*Description of the task:*
Write the listing out again word for word, excluding any pictures.

*Task material:*
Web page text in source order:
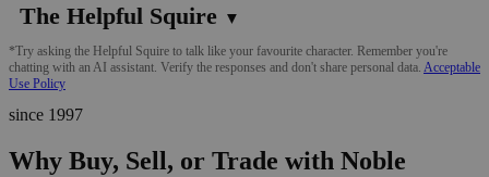
The Helpful Squire ▼
*Try asking the Helpful Squire to talk like your favourite character. Remember you're
chatting with an AI assistant. Verify the responses and don't share personal data. Acceptable
Use Policy
since 1997
Why Buy, Sell, or Trade with Noble
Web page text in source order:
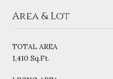
Area & Lot
TOTAL AREA
1,410 Sq.Ft.
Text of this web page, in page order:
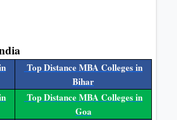
Top Distance MBA Colleges in
Bihar
Top Distance MBA Colleges in
Goa
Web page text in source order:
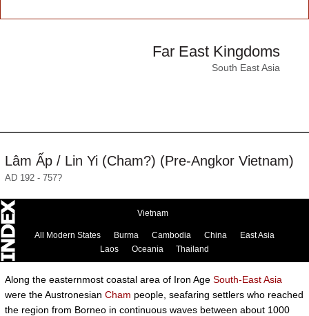
Far East Kingdoms
South East Asia
Lâm Ấp / Lin Yi (Cham?) (Pre-Angkor Vietnam)
AD 192 - 757?
Vietnam
All Modern States Burma Cambodia China
East Asia
Laos
Oceania Thailand
Along the easternmost coastal area of Iron Age South-East Asia
were the Austronesian Cham people, seafaring settlers who reached
the region from Borneo in continuous waves between about 1000
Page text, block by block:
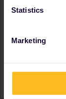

*Result of this exercise:*
Web page text in source order:
The Helpful Squire ▼
*Try asking the Helpful Squire to talk like your favourite character. Remember you're
chatting with an AI assistant. Verify the responses and don't share personal data. Acceptable
Use Policy
since 1997
Why Buy, Sell, or Trade with Noble
Web page text in source order:
Area & Lot
TOTAL AREA
1,410 Sq.Ft.
Text of this web page, in page order:
Top Distance MBA Colleges in
Bihar
Top Distance MBA Colleges in
Goa
Web page text in source order:
Far East Kingdoms
South East Asia
Lâm Ấp / Lin Yi (Cham?) (Pre-Angkor Vietnam)
AD 192 - 757?
Vietnam
All Modern States Burma Cambodia China
East Asia
Laos
Oceania Thailand
Along the easternmost coastal area of Iron Age South-East Asia
were the Austronesian Cham people, seafaring settlers who reached
the region from Borneo in continuous waves between about 1000
Page text, block by block:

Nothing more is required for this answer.